Career highlights and awards
- World Series champion (1884);

= Frank Bancroft =

American baseball manager

Francis Carter Bancroft (May 9, 1846 – March 30, 1921) was an American manager in Major League Baseball for the Worcester Ruby Legs, Detroit Wolverines, Cleveland Blues, Providence Grays, Indianapolis Hoosiers, and Cincinnati Reds of the National League, as well as the Philadelphia Athletics of the American Association. His greatest success came with the Grays, when he won the 1884 World Series with a record of 84–28 (.750 winning percentage).

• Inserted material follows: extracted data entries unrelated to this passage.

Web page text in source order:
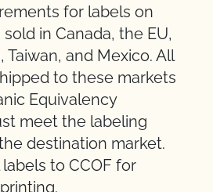
for labels on
in Canada, the EU,
Taiwan, and Mexico. All
to these markets
Equivalency
meet the labeling
destination market.
to CCOF for
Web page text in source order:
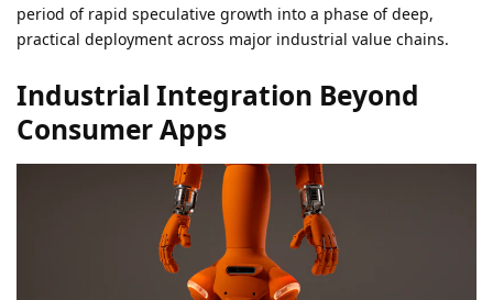
period of rapid speculative growth into a phase of deep,
practical deployment across major industrial value chains.
Industrial Integration Beyond
Consumer Apps
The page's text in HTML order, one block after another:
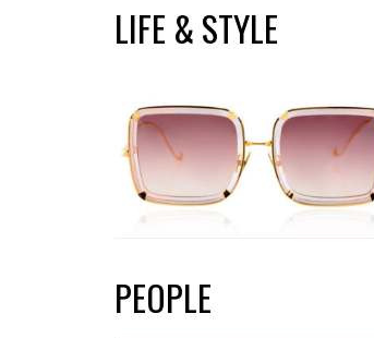
LIFE & STYLE
PEOPLE
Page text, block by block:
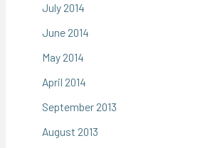
July 2014
June 2014
May 2014
April 2014
September 2013
August 2013
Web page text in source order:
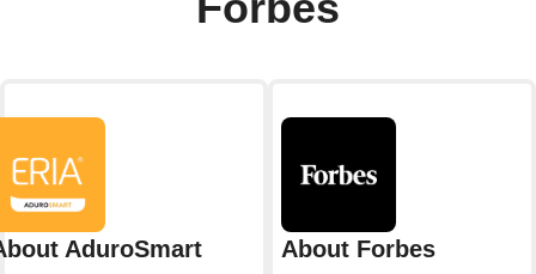
AduroSmart About Forbes
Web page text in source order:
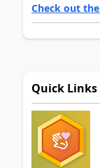
Check out
Quick Links
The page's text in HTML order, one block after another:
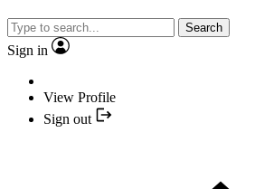
Search
Sign in
View Profile
Sign out
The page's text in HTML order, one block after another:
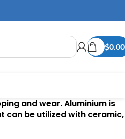
$0.00
and wear. Aluminium is
can be utilized with ceramic,
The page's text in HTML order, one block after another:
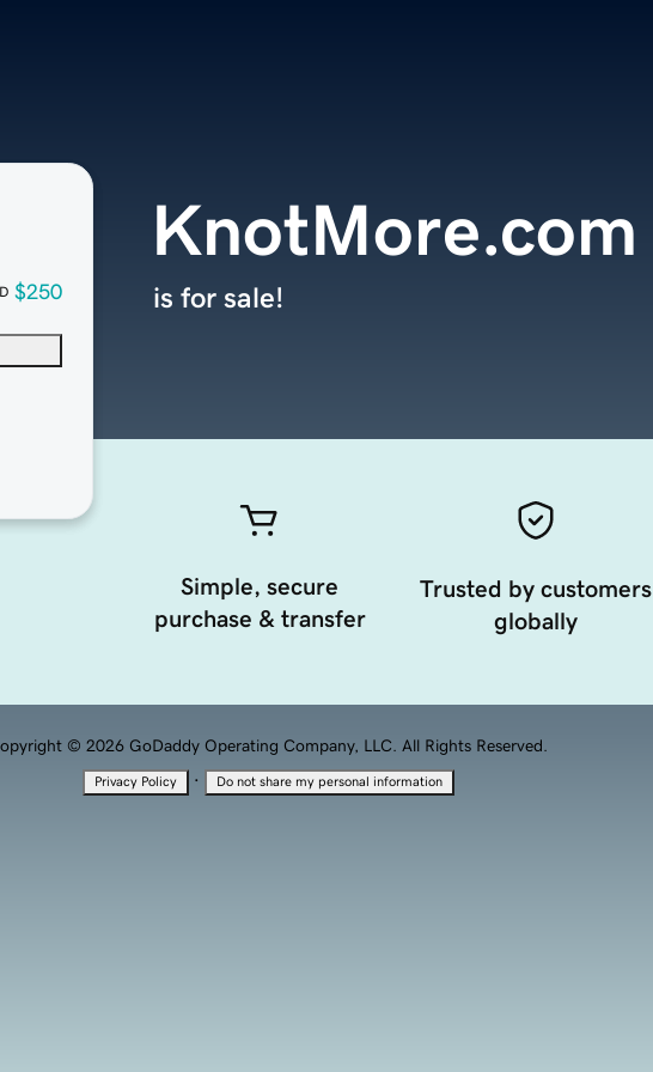
$250
KnotMore.com
is for sale!
Simple, secure
purchase & transfer
Trusted by customers
globally
© 2026 GoDaddy Operating Company, LLC. All Rights Reserved.
Privacy Policy · Do not share my personal information

His stops with teams were short, usually in an interim role, with his last stop being with the Reds after Bid McPhee left the job as manager. Bancroft was 56 years old at the time. (*According to the book Opening Day, Bancroft was the Reds business manager from 1892 - 1920. He was a promotional genius and in 1895, with the help of Reds captain Buck Ewing as a local draw, the first parade included a marching band and was headed up by a three-car streetcar. The streets were a congested mass of humanity, and "Banny" knew this was the start of something BIG for the Queen City!)

Bancroft served in the 8th New Hampshire Infantry Regiment of the Union Army during the American Civil War. He was a drummer, and was wounded in New Orleans. After recovering, he returned to his regiment and achieved the rank of bugler. He died in Cincinnati at age 74.